• _ACTIVITY_
Return the lines below exactly, from the first line to the line that contains "Understanding AI Bias". Leave out pictures.

Data extracted from a collection
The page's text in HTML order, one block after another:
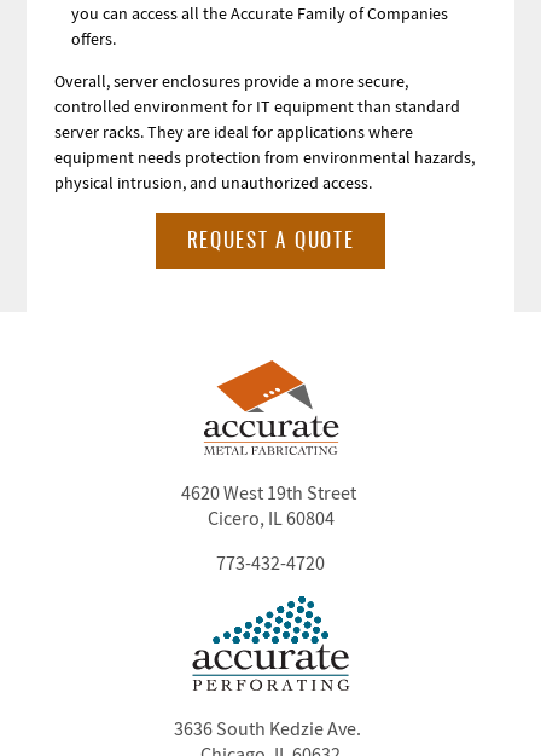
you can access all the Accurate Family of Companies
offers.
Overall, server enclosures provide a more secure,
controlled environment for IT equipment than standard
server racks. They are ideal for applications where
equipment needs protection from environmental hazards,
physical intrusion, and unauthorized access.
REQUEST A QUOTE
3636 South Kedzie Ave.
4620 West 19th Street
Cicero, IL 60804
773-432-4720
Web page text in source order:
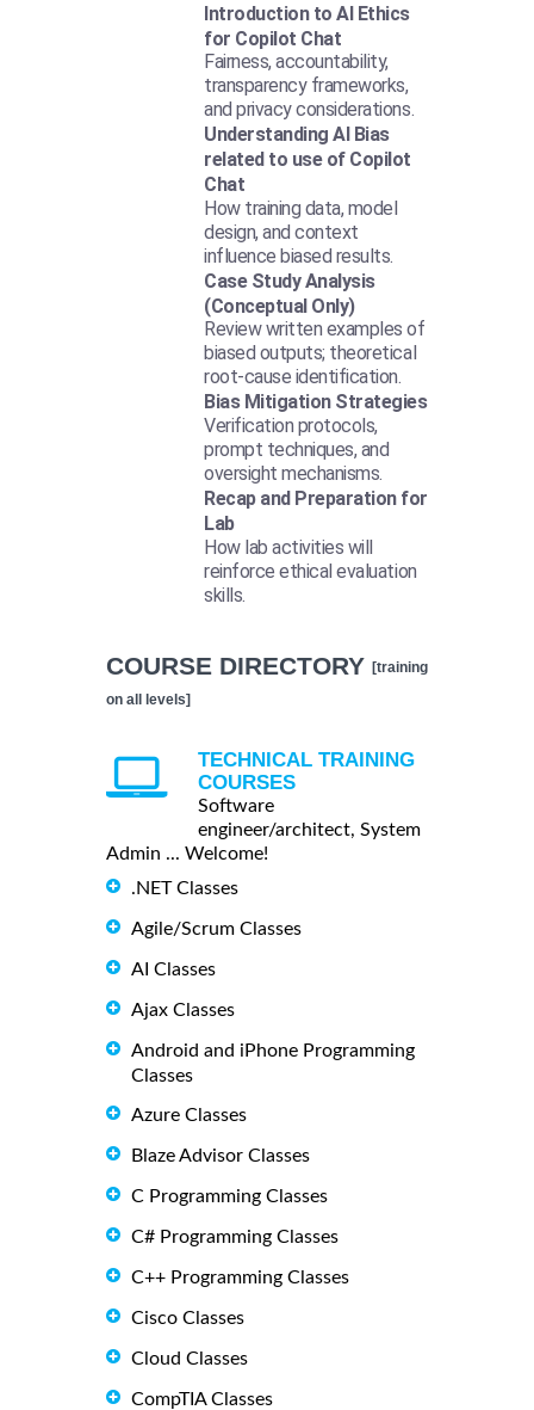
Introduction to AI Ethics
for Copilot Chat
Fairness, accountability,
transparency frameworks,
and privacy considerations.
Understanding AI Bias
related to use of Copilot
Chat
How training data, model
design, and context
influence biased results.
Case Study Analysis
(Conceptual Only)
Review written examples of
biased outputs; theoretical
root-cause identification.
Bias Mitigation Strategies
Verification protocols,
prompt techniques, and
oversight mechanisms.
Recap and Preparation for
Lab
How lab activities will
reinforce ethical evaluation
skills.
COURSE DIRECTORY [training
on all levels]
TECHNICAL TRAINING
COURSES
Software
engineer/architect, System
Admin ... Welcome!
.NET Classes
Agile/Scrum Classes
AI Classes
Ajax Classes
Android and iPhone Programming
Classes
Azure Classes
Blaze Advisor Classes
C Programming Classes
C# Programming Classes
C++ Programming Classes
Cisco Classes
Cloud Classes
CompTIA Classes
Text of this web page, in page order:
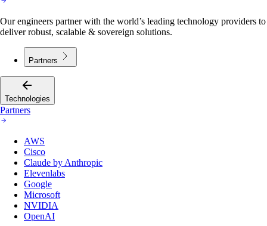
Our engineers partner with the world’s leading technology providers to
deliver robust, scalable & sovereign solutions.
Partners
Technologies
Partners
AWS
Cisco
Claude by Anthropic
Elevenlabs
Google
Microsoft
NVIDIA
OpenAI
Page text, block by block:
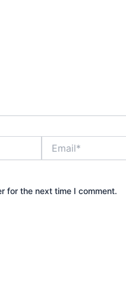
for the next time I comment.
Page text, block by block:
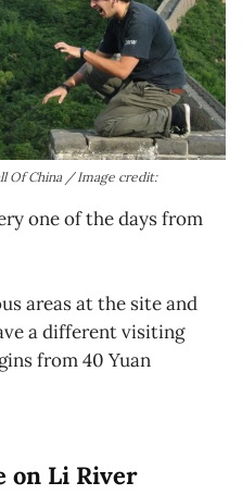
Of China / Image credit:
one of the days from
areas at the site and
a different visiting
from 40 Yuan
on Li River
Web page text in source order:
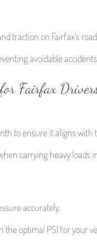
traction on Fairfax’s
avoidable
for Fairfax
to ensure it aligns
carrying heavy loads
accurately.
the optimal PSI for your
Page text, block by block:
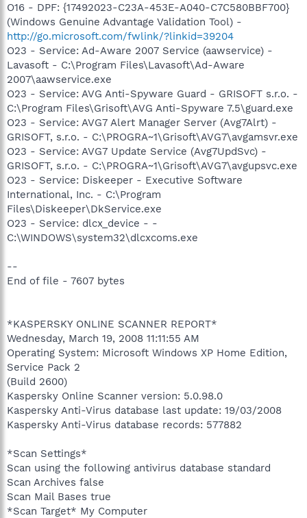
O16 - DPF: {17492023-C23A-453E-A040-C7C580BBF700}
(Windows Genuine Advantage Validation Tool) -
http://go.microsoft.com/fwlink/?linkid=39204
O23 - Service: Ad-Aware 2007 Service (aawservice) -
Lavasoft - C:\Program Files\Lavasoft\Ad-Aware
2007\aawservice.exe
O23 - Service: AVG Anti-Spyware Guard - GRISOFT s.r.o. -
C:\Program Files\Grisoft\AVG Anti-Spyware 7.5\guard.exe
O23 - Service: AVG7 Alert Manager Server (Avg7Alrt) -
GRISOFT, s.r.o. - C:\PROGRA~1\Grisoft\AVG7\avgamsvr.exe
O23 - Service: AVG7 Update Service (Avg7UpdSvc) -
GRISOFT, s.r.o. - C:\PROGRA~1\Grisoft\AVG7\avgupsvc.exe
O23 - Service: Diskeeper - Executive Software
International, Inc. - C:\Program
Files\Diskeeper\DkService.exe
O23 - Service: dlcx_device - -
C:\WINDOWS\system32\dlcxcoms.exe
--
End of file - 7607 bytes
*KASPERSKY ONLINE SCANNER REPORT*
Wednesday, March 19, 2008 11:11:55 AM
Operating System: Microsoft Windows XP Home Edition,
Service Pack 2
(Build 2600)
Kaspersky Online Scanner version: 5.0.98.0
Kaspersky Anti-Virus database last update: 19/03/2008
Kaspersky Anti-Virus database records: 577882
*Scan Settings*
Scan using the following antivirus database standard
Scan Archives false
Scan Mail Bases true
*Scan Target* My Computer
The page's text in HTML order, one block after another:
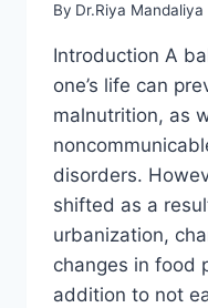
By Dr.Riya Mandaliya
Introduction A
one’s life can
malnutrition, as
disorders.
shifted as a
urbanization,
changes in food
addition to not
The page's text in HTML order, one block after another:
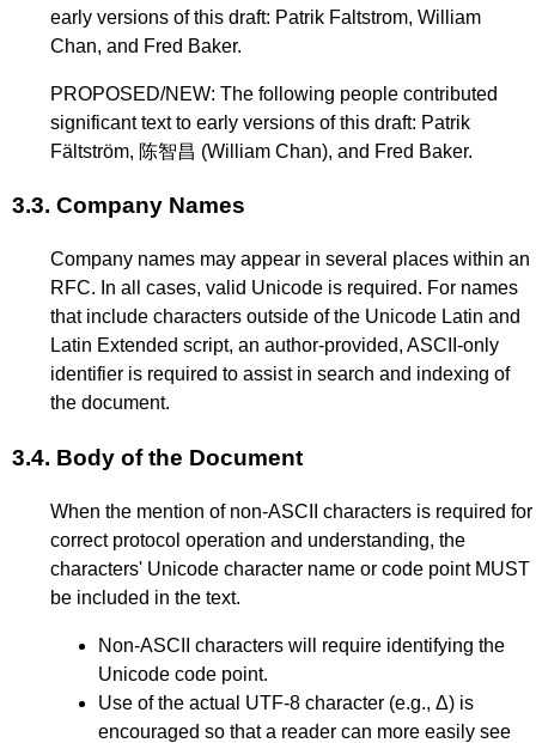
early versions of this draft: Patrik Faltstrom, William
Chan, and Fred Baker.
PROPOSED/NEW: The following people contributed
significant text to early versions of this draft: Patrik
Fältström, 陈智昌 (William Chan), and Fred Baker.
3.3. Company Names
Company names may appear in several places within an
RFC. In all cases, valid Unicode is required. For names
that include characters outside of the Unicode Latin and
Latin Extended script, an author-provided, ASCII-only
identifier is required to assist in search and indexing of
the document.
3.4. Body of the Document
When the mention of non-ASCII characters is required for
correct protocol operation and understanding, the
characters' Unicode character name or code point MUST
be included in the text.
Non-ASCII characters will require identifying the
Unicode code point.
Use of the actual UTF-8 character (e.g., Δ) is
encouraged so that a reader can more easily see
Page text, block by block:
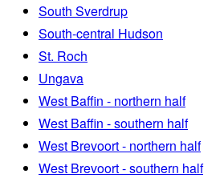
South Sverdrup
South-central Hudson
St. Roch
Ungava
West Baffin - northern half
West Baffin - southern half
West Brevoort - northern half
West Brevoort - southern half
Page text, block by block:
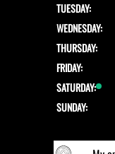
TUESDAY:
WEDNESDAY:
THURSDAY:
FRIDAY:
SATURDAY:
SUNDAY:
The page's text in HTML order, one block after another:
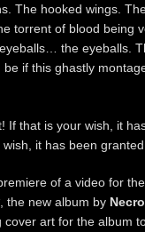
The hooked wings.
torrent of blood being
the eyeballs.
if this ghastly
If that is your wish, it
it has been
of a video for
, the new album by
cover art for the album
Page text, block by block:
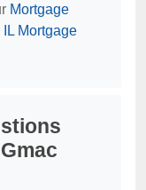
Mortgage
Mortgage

• _SOLUTION TO THE EXERCISE_
The page's text in HTML order, one block after another:
you can access all the Accurate Family of Companies
offers.
Overall, server enclosures provide a more secure,
controlled environment for IT equipment than standard
server racks. They are ideal for applications where
equipment needs protection from environmental hazards,
physical intrusion, and unauthorized access.
REQUEST A QUOTE
3636 South Kedzie Ave.
4620 West 19th Street
Cicero, IL 60804
773-432-4720
Web page text in source order:
Introduction to AI Ethics
for Copilot Chat
Fairness, accountability,
transparency frameworks,
and privacy considerations.
Understanding AI Bias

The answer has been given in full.